- _Instructions to follow_
The lines from the start of the records below through the line containing "sale@xi-tong.com / gm@xi-tong.com" are to be copied exactly, both ends included, with nothing added.

──────────────────────────────

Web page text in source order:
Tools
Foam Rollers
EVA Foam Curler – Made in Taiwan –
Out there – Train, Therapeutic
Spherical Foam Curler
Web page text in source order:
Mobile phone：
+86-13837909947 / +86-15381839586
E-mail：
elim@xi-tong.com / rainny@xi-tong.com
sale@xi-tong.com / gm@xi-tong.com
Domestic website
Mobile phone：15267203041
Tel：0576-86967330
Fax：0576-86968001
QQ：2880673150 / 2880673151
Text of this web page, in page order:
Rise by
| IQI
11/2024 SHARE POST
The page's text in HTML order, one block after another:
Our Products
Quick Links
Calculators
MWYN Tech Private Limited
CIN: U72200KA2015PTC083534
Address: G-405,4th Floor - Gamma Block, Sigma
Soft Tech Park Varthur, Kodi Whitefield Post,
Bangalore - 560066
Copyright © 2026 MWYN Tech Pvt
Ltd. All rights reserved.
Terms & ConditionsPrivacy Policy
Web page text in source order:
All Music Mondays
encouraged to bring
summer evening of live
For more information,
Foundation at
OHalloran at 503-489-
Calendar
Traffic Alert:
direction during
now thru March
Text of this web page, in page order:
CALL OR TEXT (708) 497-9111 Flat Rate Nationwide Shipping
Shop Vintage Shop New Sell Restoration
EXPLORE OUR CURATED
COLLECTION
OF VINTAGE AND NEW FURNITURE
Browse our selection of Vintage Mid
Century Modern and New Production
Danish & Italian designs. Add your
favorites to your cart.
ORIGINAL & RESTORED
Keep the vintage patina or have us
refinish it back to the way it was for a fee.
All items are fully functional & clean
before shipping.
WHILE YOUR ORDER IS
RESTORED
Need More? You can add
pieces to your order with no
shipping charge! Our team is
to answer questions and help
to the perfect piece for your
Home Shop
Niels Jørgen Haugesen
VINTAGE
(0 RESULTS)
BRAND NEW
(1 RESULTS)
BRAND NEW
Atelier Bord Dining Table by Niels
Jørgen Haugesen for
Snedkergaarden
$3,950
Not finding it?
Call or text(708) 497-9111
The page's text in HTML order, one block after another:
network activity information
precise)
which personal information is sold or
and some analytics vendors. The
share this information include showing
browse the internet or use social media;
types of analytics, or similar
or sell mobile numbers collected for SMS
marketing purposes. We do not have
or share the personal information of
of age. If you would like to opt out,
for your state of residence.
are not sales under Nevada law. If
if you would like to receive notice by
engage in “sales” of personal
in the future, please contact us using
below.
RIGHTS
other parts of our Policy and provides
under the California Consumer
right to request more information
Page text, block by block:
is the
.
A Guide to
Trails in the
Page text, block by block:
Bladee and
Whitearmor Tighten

──────────────────────────────

- _Problem solution_
Web page text in source order:
Tools
Foam Rollers
EVA Foam Curler – Made in Taiwan –
Out there – Train, Therapeutic
Spherical Foam Curler
Web page text in source order:
Mobile phone：
+86-13837909947 / +86-15381839586
E-mail：
elim@xi-tong.com / rainny@xi-tong.com
sale@xi-tong.com / gm@xi-tong.com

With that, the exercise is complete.